I, too, am postcardless. But, it's a pretty hectic time for them, so I'm not expecting to be postcarded until the first of the year.


----------



## Allen Ho (Dec 19, 2007)

I just got my yellow confirmation postcard in the mail today. I live about an hour away from UCLA though so you guys should probably expect your's soon.


----------



## Allen Ho (Dec 19, 2007)

the yellow postcard just tells u if youre file is complete and ready to review or if it is incomplete and needs certain materials.


----------



## Icarus Ascending (Jan 3, 2008)

Yeah, so now I'm beginning to freak out. I've heard didley. I'm considering calling the USPS to demand that they re-check the last three weeks of mail delivered to anybody or calling UCLA and whimpering softly into the receiver. I think I'm secretly hoping that this message will generate dozens of "I haven't heard either" responses. Anybody??? I am running out of beta-blockers.


----------



## Bartleby Fink (Jan 7, 2008)

I got my little yellow postcard a few weeks ago. It was like a note from a little angel, but not it's KILLING me to know more. Little angel, it might not be. Anyone heard anything else yet?


----------



## Sunayana Nadkarni (Jan 8, 2008)

i have not received any yellow postcard from UCLA yet. i had applied to USC as well and last week i received their graduate catalogue, it was sent on name mentioning my USC id..i dont know if thats any sign of my application being reviewed.


----------



## Icarus Ascending (Jan 8, 2008)

Today, I received a friendly mass e-mail from UCLA telling me and some other people that our screenwriting applications were received and complete. The other recipient addresses were plainly visible, and I googled them, hoping they were all retarded people with protruding tongues who lacked basic literacy. Sadly, some of them had won awards. I'll have to keep my fingers crossed.


----------



## A Plan Unfurled (Jan 10, 2008)

Icarus,

Are you an international student? I realize your location says NY, but I'm asking because I was under the impression that international applicants were the only ones who received emails regarding their apps. 
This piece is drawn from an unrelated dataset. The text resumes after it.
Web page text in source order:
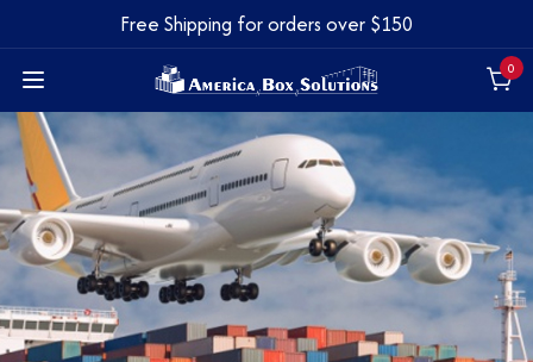
Free Shipping for orders over $150
0

I apologize if I'm way off the mark, but I can't check the mail at my "current address" for another two weeks, so I don't know if I got a card or not.

And just out of sheer curiousity - about how many people recieved the email?


----------



## Sunayana Nadkarni (Jan 11, 2008)

A Plan Unfurled,

I am an international student and they are not very prompt in sending us emails either. this wait-and-watch thing is getting on my nerves...its like a 'pressure-cooker' situation as the yellow postcard reaches more and more applicants except me!


----------



## A Plan Unfurled (Jan 11, 2008)

Well, Sunayana, at least you know you're not alone...


----------



## Icarus Ascending (Jan 12, 2008)

A Plan Unfurled,

I am, indeed, a New Yorker, though in some circles, that seems to count as foreign these days.

There were seven listed recipients of the e-mail.

--IA


----------



## A Plan Unfurled (Jan 14, 2008)

Alright, I can finally breathe a sigh of relief - I just received an email from UCLA confirming receipt of my completed application. 

There were 16 other recipients listed.

-Sir Unfurled


----------



## ediebeale (Feb 12, 2008)

What about interviews? Anyone hear back yet??? Future DP here and startin to sweat a little.


----------



## sophiedog (Feb 12, 2008)

Haven't heard anything yet, I don't think we'll hear from UCLA in February, from boards last year I think they didn't start notifying people about interviews until March. I applied for screenwriting.


----------



## cabezon (Feb 12, 2008)

Hey ediebeale. 

I agree with sophiedog, I've checked out some of the forum posts from last spring and spoken to a few of the "2007 kids" and most of them didn't interview until March (some april). Most didn't hear about admissions until late spring. Just imagine if you get waitlisted? lol...suspenseful

I'm sure more people are going to begin popping up on this forum wondering the same thing. I stumbled onto here last week while anxiously googling grad school stuff. Last years kids all seemed to join this thing around mid-late Feb. 2007  Hey it shows we care about our futures. LOL 

This waiting game sucks. But it's exciting at the same time. I'm on the same boat as most of you. I've applied to the UCLA producer's program and several other schools as well. I hope I get invited for interviews.

Let's keep each other posted on our progress. We might be classmates/collaborators someday. Anybody have any amusing anecdotes or advice/tips about this whole admissions process?

Good luck everyone!


----------



## mykefilm (Feb 18, 2008)

Got my yellow card in Jan but have not heard anything since.  Has anyone applied to the MFA film directing program?  Just curious...


----------



## maozbrown (Feb 18, 2008)

Hey mykefilm,

I applied to the MFA directing program...also waiting to hear from them.


----------



## mykefilm (Feb 18, 2008)

go to hear from you maozbrown.  Good luck! Hopefully we both make it in


----------